I noticed Cloudera recommend to have nodes (like master) in different AZ of a region. I am wondering how we can do this in cluster.confg file?
The recommendation to deploy across availability zones for HA is very recent and isn't yet supported directly in Director. Each environment definition for AWS only defines a single subnet, which corresponds to a single AZ.
Thanks for this info Bill.
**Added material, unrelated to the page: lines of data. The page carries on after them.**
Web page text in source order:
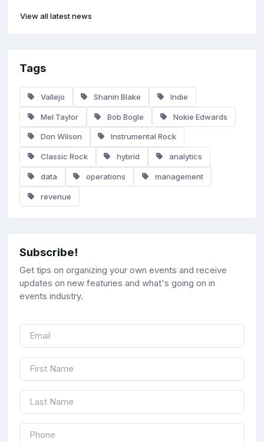
View all latest news
Tags
Vallejo Shanin Blake Indie
Mel Taylor Bob Bogle Nokie Edwards
Don Wilson Instrumental Rock
Classic Rock hybrid analytics
data operations management
revenue
Subscribe!
Get tips on organizing your own events and receive
updates on new featuries and what's going on in
events industry.
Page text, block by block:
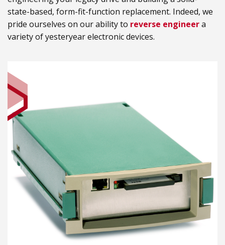
state-based, form-fit-function replacement. Indeed, we
pride ourselves on our ability to reverse engineera
variety of yesteryear electronic devices.

I was wondering about it and was about to post a similar question.
Does Cloudera have any guidelines as to using multiple AZ's (in one region)?
My current thinking is
1) Two (or more) separate clusters - one in each AZ
2) A single Cloudera Manager in one AZ which controls all.
3) A single Cloudera Director in one AZ which creates all instances
4) A single Cloudera Navigator in one AZ which monitors/audits all.
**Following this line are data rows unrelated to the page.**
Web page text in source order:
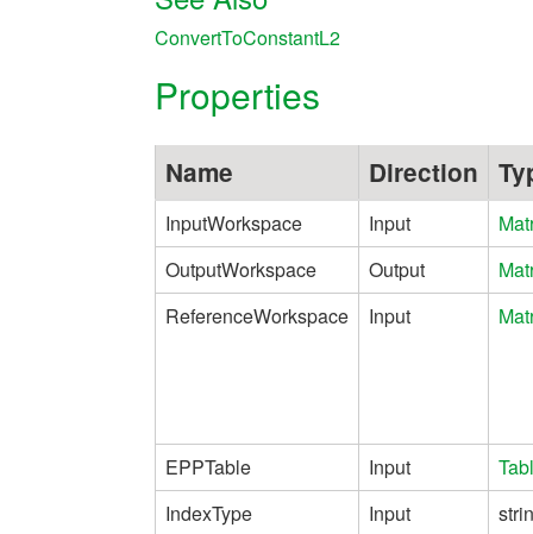
ConvertToConstantL2
Properties
Name Direction
InputWorkspace Input
OutputWorkspace
Output
ReferenceWorkspace
Input
EPPTable Input
IndexType
Input

If we can turn some or all of these (2-4) into multiple AZ HA setup that would be really cool.
I am a bit concerned about the cross region network traffic - but perhaps I should save that for my own thread.
Based on the terminology used, I'm assuming that you are referring to AWS.
Please refer to the Cloudera Enterprise Reference Architecture for AWS Deployments. "Appendix A: Spanning AWS Availability Zones" will provide the guidance you are looking for.
In Director, each Environment corresponds to a single region, but you can (indirectly) select the AZ used for each node by setting the subnet in the InstanceTemplate. Refer to the aws.reference.conf for an example of where you can override the subnetId and set the rackId. Note that, since a single InstanceTemplate is used for each instance group, you will need to make separate instance groups for each AZ.
It is possible but not recommended. In AWS you can use Peering VPC. Keep in mind to add appropriate CIDR in your routing tables.